* _To do_: Search the records below for "Product safety". Return that line and all remaining lines exactly.

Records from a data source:
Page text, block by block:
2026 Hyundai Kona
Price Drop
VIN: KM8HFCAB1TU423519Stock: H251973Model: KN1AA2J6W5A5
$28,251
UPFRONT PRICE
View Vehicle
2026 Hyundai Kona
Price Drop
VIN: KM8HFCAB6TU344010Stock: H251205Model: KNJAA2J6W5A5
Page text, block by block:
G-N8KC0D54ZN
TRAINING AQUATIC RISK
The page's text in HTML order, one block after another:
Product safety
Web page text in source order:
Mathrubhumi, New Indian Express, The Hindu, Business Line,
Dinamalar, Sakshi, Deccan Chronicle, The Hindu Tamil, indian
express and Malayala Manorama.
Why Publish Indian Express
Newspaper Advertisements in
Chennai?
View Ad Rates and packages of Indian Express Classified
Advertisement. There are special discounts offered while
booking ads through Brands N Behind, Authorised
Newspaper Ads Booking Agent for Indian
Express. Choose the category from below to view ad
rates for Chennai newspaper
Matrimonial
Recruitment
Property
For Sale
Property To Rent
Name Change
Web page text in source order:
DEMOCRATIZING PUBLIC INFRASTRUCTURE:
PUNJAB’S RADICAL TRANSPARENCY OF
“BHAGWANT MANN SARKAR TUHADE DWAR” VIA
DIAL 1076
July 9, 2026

* _Answer to this exercise_:
Product safety
Web page text in source order:
Mathrubhumi, New Indian Express, The Hindu, Business Line,
Dinamalar, Sakshi, Deccan Chronicle, The Hindu Tamil, indian
express and Malayala Manorama.
Why Publish Indian Express
Newspaper Advertisements in
Chennai?
View Ad Rates and packages of Indian Express Classified
Advertisement. There are special discounts offered while
booking ads through Brands N Behind, Authorised
Newspaper Ads Booking Agent for Indian
Express. Choose the category from below to view ad
rates for Chennai newspaper
Matrimonial
Recruitment
Property
For Sale
Property To Rent
Name Change
Web page text in source order:
DEMOCRATIZING PUBLIC INFRASTRUCTURE:
PUNJAB’S RADICAL TRANSPARENCY OF
“BHAGWANT MANN SARKAR TUHADE DWAR” VIA
DIAL 1076
July 9, 2026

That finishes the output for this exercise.